DATA FOR REVIEW
^^^^^^^^^^^^^^^^
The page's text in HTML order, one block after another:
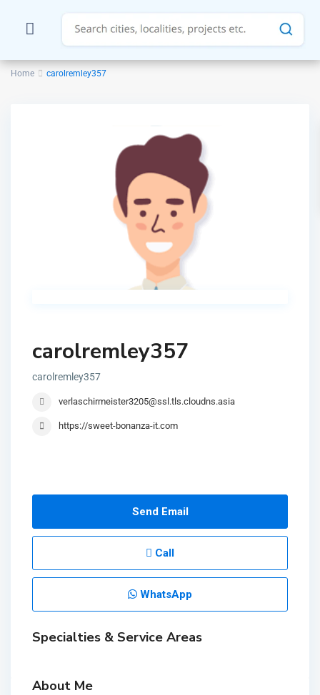
Home carolremley357
carolremley357
carolremley357
verlaschirmeister3205@ssl.tls.cloudns.asia
https://sweet-bonanza-it.com
Send Email
Call
WhatsApp
Specialties & Service Areas
About Me
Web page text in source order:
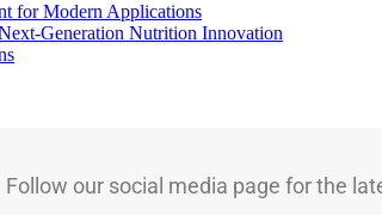
for Modern Applications
Generation Nutrition Innovation
Follow our social media page for the
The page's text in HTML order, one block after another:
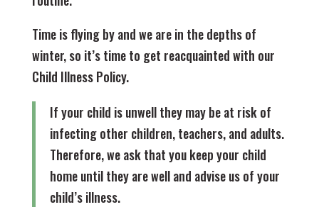
Time is flying by and we are in the depths of
winter, so it’s time to get reacquainted with our
Child Illness Policy.
If your child is unwell they may be at risk of
infecting other children, teachers, and adults.
Therefore, we ask that you keep your child
home until they are well and advise us of your
child’s illness.
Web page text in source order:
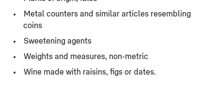
Metal counters and similar articles resembling
coins
Sweetening agents
Weights and measures, non-metric
Wine made with raisins, figs or dates.
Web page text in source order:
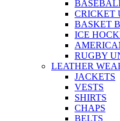
CRICKET
BASKET
ICE
RUGBY
LEATHER
JACKETS
VESTS
SHIRTS
CHAPS
BELTS
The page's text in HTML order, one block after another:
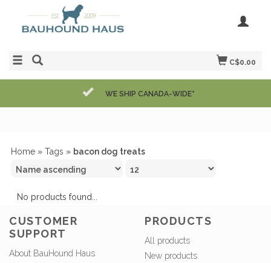
C$0.00
WE SHIP CANADA-WIDE*
Home » Tags » bacon dog treats
No products found...
CUSTOMER
SUPPORT
About BauHound Haus
PRODUCTS
All products
New products
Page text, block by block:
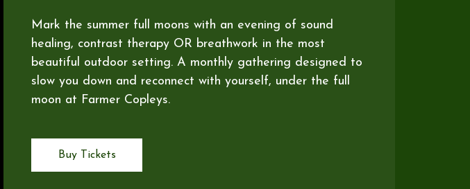
Mark the summer full moons with an evening of sound
healing, contrast therapy OR breathwork in the most
beautiful outdoor setting. A monthly gathering designed to
slow you down and reconnect with yourself, under the full
moon at Farmer Copleys.
Buy Tickets
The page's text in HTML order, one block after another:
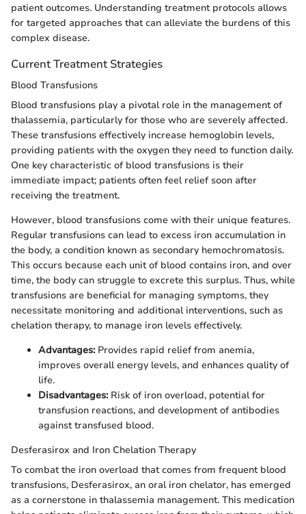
^^^^^^^^^^^^^^^^
TASK OBJECTIVE
All of the data above needs to be given again exactly. Leave out each image.

RESULT
The page's text in HTML order, one block after another:
Home carolremley357
carolremley357
carolremley357
verlaschirmeister3205@ssl.tls.cloudns.asia
https://sweet-bonanza-it.com
Send Email
Call
WhatsApp
Specialties & Service Areas
About Me
Web page text in source order:
for Modern Applications
Generation Nutrition Innovation
Follow our social media page for the
The page's text in HTML order, one block after another:
Time is flying by and we are in the depths of
winter, so it’s time to get reacquainted with our
Child Illness Policy.
If your child is unwell they may be at risk of
infecting other children, teachers, and adults.
Therefore, we ask that you keep your child
home until they are well and advise us of your
child’s illness.
Web page text in source order:
Metal counters and similar articles resembling
coins
Sweetening agents
Weights and measures, non-metric
Wine made with raisins, figs or dates.
Web page text in source order:
CRICKET
BASKET
ICE
RUGBY
LEATHER
JACKETS
VESTS
SHIRTS
CHAPS
BELTS
The page's text in HTML order, one block after another:
C$0.00
WE SHIP CANADA-WIDE*
Home » Tags » bacon dog treats
No products found...
CUSTOMER
SUPPORT
About BauHound Haus
PRODUCTS
All products
New products
Page text, block by block:
Mark the summer full moons with an evening of sound
healing, contrast therapy OR breathwork in the most
beautiful outdoor setting. A monthly gathering designed to
slow you down and reconnect with yourself, under the full
moon at Farmer Copleys.
Buy Tickets
The page's text in HTML order, one block after another:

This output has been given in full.